By the way, the first male Blues singer/guitarist to make a record was Ed Andrews in 1924 doing “Barrel House Blues.” (Isn’t it somewhat disappointing to learn that the first male Blues singer/guitarist had such an un-colorful name?)

I would guess that there were other female-Blues-singer-with-guitar records after October, 1923, but the next one I know of was made on November 27, 1927. The guitar duo of Sylvester Weaver and Walter Beasley accompanied 14-year-old Helen Humes on “Cross-Eyed Blues” and “Alligator Blues.”

It seems that it wasn’t until June 18, 1929 (My post of that day should have been a triple header!) that a female Blues singer made a recording accompanying herself on guitar. That would be Memphis Minnie.

Memphis Minnie was born Minnie Douglas, June 3, 1896 in Algiers, LA. She recorded “Bumble Bee Blues” with second guitarist, Kansas Joe McCoy for Columbia Records in New York, NY. As a singer and instrumentalist that few Blues musicians of either gender could match, Minnie went on to have a long career in music, performing often and making records for several labels. Her last recording session was in 1959. She passed away on August 6, 1973. Check her out!

The topic of this post was inspired by a discovery I made in a wonderful book I’ve been reading: Delta Blues by Ted Gioia.

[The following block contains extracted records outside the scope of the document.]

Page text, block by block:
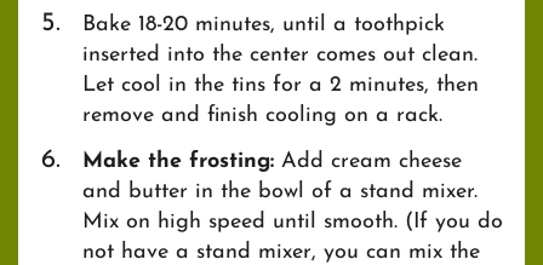
Bake 18-20 minutes, until a toothpick
inserted into the center comes out clean.
Let cool in the tins for a 2 minutes, then
remove and finish cooling on a rack.
Make the frosting: Add cream cheese
and butter in the bowl of a stand mixer.
Mix on high speed until smooth. (If you do
not have a stand mixer, you can mix the
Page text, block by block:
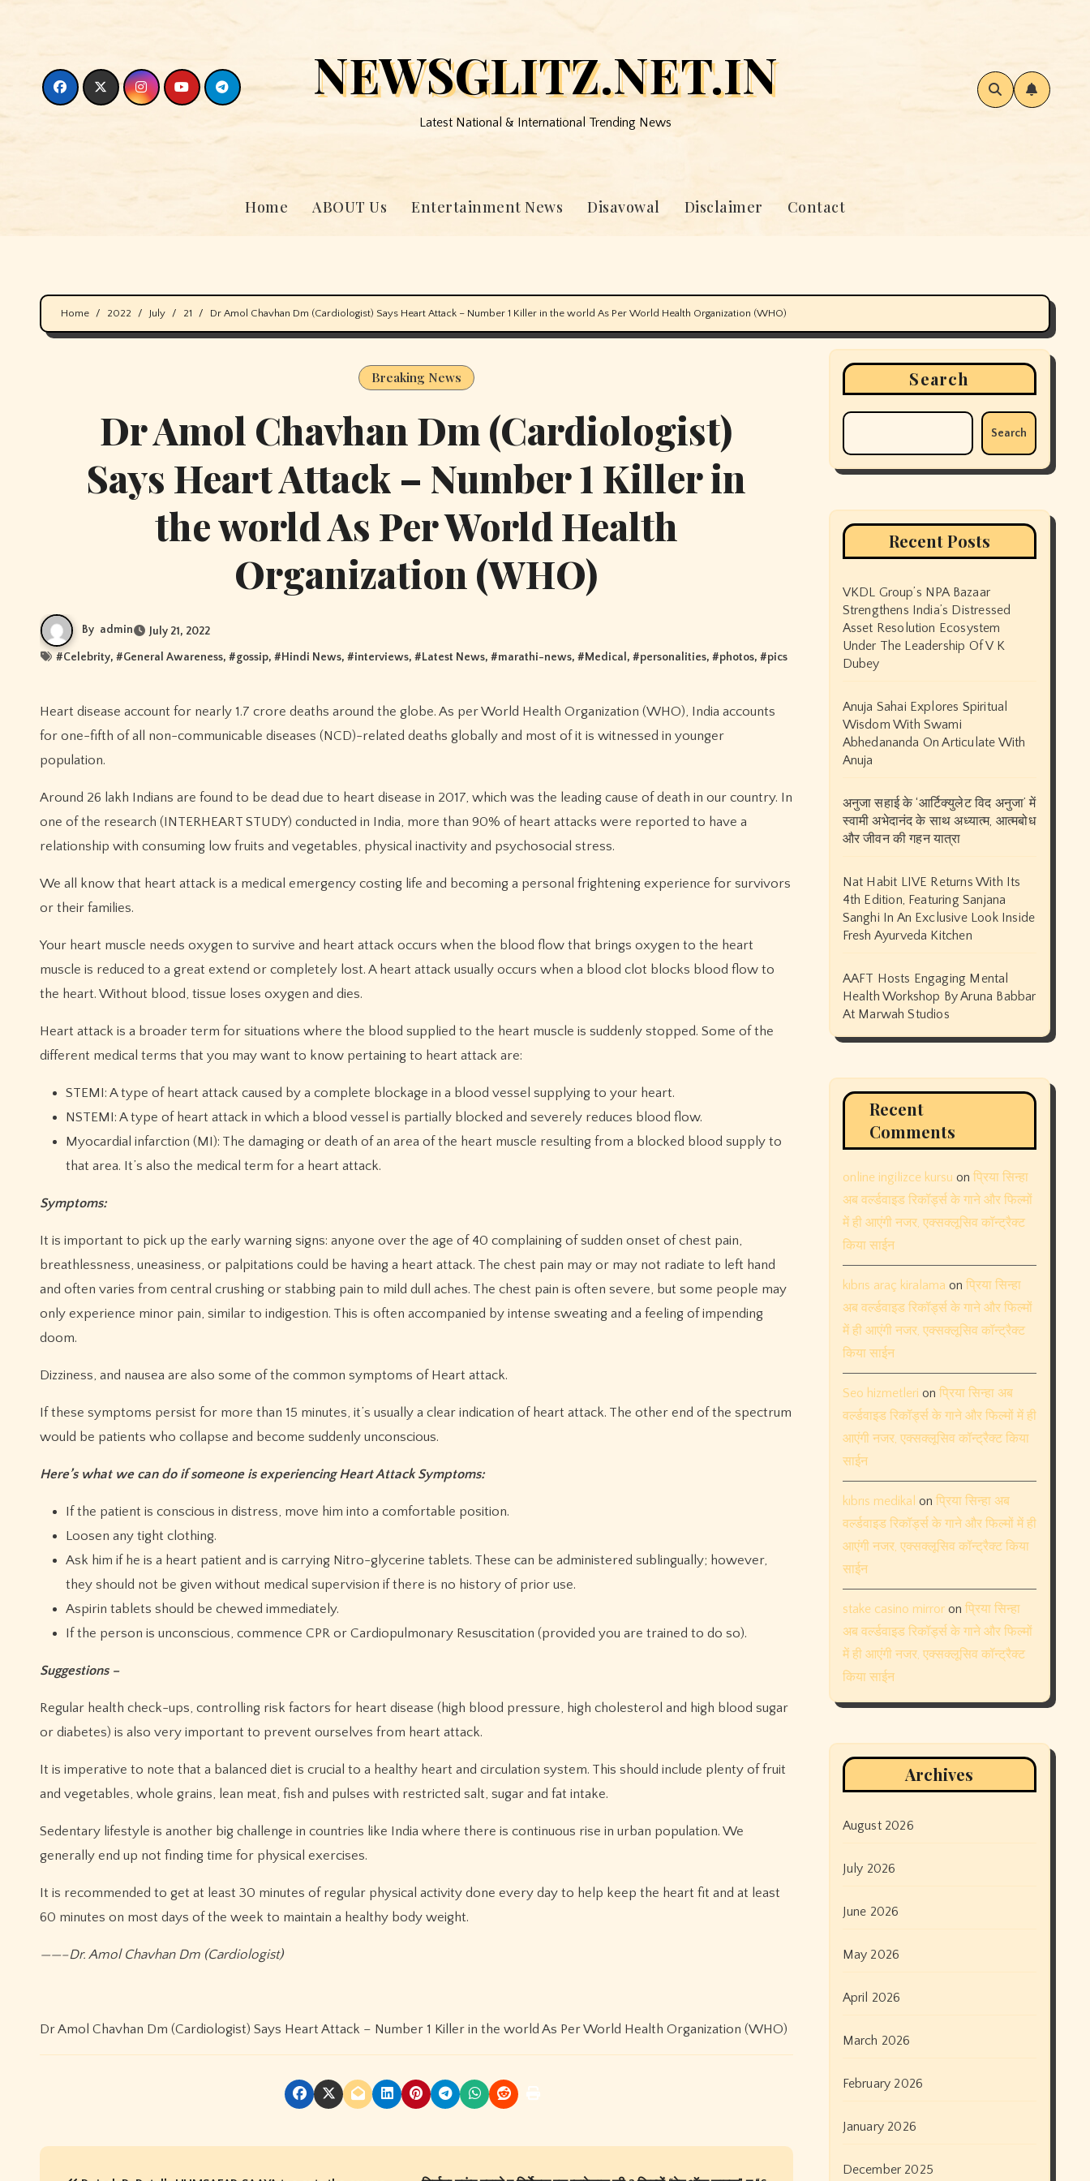
NEWSGLITZ.NET.IN
Latest National & International Trending News
Home ABOUT Us Entertainment News Disavowal Disclaimer Contact
Home 2022 July 21 Dr Amol Chavhan Dm (Cardiologist) Says Heart Attack – Number 1 Killer in the world As Per World Health Organization (WHO)
Breaking News
Dr Amol Chavhan Dm (Cardiologist)
Says Heart Attack – Number 1 Killer in
the world As Per World Health
Organization (WHO)
By admin July 21, 2022
#Celebrity, #General Awareness, #gossip, #Hindi News, #interviews, #Latest News, #marathi-news, #Medical , #personalities, #photos, #pics
Heart disease account for nearly 1.7 crore deaths around the globe. As per World Health Organization (WHO), India accounts
for one-fifth of all non-communicable diseases (NCD)-related deaths globally and most of it is witnessed in younger
population.
Around 26 lakh Indians are found to be dead due to heart disease in 2017, which was the leading cause of death in our country. In
one of the research (INTERHEART STUDY) conducted in India, more than 90% of heart attacks were reported to have a
relationship with consuming low fruits and vegetables, physical inactivity and psychosocial stress.
We all know that heart attack is a medical emergency costing life and becoming a personal frightening experience for survivors
or their families.
Your heart muscle needs oxygen to survive and heart attack occurs when the blood flow that brings oxygen to the heart
muscle is reduced to a great extend or completely lost. A heart attack usually occurs when a blood clot blocks blood flow to
the heart. Without blood, tissue loses oxygen and dies.
Heart attack is a broader term for situations where the blood supplied to the heart muscle is suddenly stopped. Some of the
different medical terms that you may want to know pertaining to heart attack are:
STEMI: A type of heart attack caused by a complete blockage in a blood vessel supplying to your heart.
NSTEMI: A type of heart attack in which a blood vessel is partially blocked and severely reduces blood flow.
Myocardial infarction (MI): The damaging or death of an area of the heart muscle resulting from a blocked blood supply to
that area. It’s also the medical term for a heart attack.
Symptoms:
It is important to pick up the early warning signs: anyone over the age of 40 complaining of sudden onset of chest pain,
breathlessness, uneasiness, or palpitations could be having a heart attack. The chest pain may or may not radiate to left hand
and often varies from central crushing or stabbing pain to mild dull aches. The chest pain is often severe, but some people may
only experience minor pain, similar to indigestion. This is often accompanied by intense sweating and a feeling of impending
doom.
Dizziness, and nausea are also some of the common symptoms of Heart attack.
If these symptoms persist for more than 15 minutes, it’s usually a clear indication of heart attack. The other end of the spectrum
would be patients who collapse and become suddenly unconscious.
Here’s what we can do if someone is experiencing Heart Attack Symptoms:
If the patient is conscious in distress, move him into a comfortable position.
Loosen any tight clothing.
Ask him if he is a heart patient and is carrying Nitro-glycerine tablets. These can be administered sublingually; however,
they should not be given without medical supervision if there is no history of prior use.
Aspirin tablets should be chewed immediately.
If the person is unconscious, commence CPR or Cardiopulmonary Resuscitation (provided you are trained to do so).
Suggestions –
Regular health check-ups, controlling risk factors for heart disease (high blood pressure, high cholesterol and high blood sugar
or diabetes) is also very important to prevent ourselves from heart attack.
It is imperative to note that a balanced diet is crucial to a healthy heart and circulation system. This should include plenty of fruit
and vegetables, whole grains, lean meat, fish and pulses with restricted salt, sugar and fat intake.
Sedentary lifestyle is another big challenge in countries like India where there is continuous rise in urban population. We
generally end up not finding time for physical exercises.
It is recommended to get at least 30 minutes of regular physical activity done every day to help keep the heart fit and at least
60 minutes on most days of the week to maintain a healthy body weight.
——–Dr. Amol Chavhan Dm (Cardiologist)
Dr Amol Chavhan Dm (Cardiologist) Says Heart Attack – Number 1 Killer in the world As Per World Health Organization (WHO)
P
Search
Search
Recent Posts
VKDL Group’s NPA Bazaar
Strengthens India’s Distressed
Asset Resolution Ecosystem
Under The Leadership Of V K
Dubey
Anuja Sahai Explores Spiritual
Wisdom With Swami
Abhedananda On Articulate With
Anuja
अनुजा सहाई के ‘आर्टिक्युलेट विद अनुजा’ में
स्वामी अभेदानंद के साथ अध्यात्म, आत्मबोध
और जीवन की गहन यात्रा
Nat Habit LIVE Returns With Its
4th Edition, Featuring Sanjana
Sanghi In An Exclusive Look Inside
Fresh Ayurveda Kitchen
AAFT Hosts Engaging Mental
Health Workshop By Aruna Babbar
At Marwah Studios
Recent
Comments
online ingilizce kursu on प्रिया सिन्हा
अब वर्ल्डवाइड रिकॉर्ड्स के गाने और फिल्मों
में ही आएंगी नजर, एक्सक्लूसिव कॉन्ट्रैक्ट
किया साईन
kıbrıs araç kiralama on प्रिया सिन्हा
अब वर्ल्डवाइड रिकॉर्ड्स के गाने और फिल्मों
में ही आएंगी नजर, एक्सक्लूसिव कॉन्ट्रैक्ट
किया साईन
Seo hizmetleri on प्रिया सिन्हा अब
वर्ल्डवाइड रिकॉर्ड्स के गाने और फिल्मों में ही
आएंगी नजर, एक्सक्लूसिव कॉन्ट्रैक्ट किया
साईन
kıbrıs medikal on प्रिया सिन्हा अब
वर्ल्डवाइड रिकॉर्ड्स के गाने और फिल्मों में ही
आएंगी नजर, एक्सक्लूसिव कॉन्ट्रैक्ट किया
साईन
stake casino mirroron प्रिया सिन्हा
अब वर्ल्डवाइड रिकॉर्ड्स के गाने और फिल्मों
में ही आएंगी नजर, एक्सक्लूसिव कॉन्ट्रैक्ट
किया साईन
Archives
August 2026
July 2026
June 2026
May 2026
April 2026
March 2026
February 2026
January 2026
December 2025

In chapter 5, section 2, entitled “Let the buzzards eat me whole,” I learned about Geeshie Wiley.

Geeshie Wiley was a female Blues singer/guitarist whose “total recorded output can be heard in less than twenty minutes, and what is known about her life recounted even more quickly,” according to Mr. Gioia. What is known is that in two recording sessions, one in March, 1930 and the other in March, 1931, and both for Paramount Records at their studios in Grafton, Wisconsin, Geeshie and Elvie Thomas, another female Blues singer/guitarist, recorded six songs. On some, Geeshie sings lead and plays guitar with Elvie playing a second guitar part. On at least one, “Motherless Child,” Elvie sings lead and is accompanied by Geeshie on guitar.

Geeshie is the real standout of the two, with the songs “Skinny Leg Blues” and “Last Kind Words” being especially fine.  On her Wikipedia page, author Don Kent is quoted as saying: “If Geeshie Wiley did not exist, she could not be invented: her scope and creativity dwarfs most Blues artists. She seems to represent the moment when black secular music was coalescing into Blues.”

You can go to:  http://www.archive.org/details/Words and listen to “Last Kind Words” and see for yourself.

Also, according to the website publicdomain2ten.com, Geeshie’s recording of “Skinny Leg Blues” is in the public domain so I can post it here for you to listen to. Click on this: “Skinny Leg Blues” by Geeshie Wiley .

I hope you enjoy discovering new music as much as I do!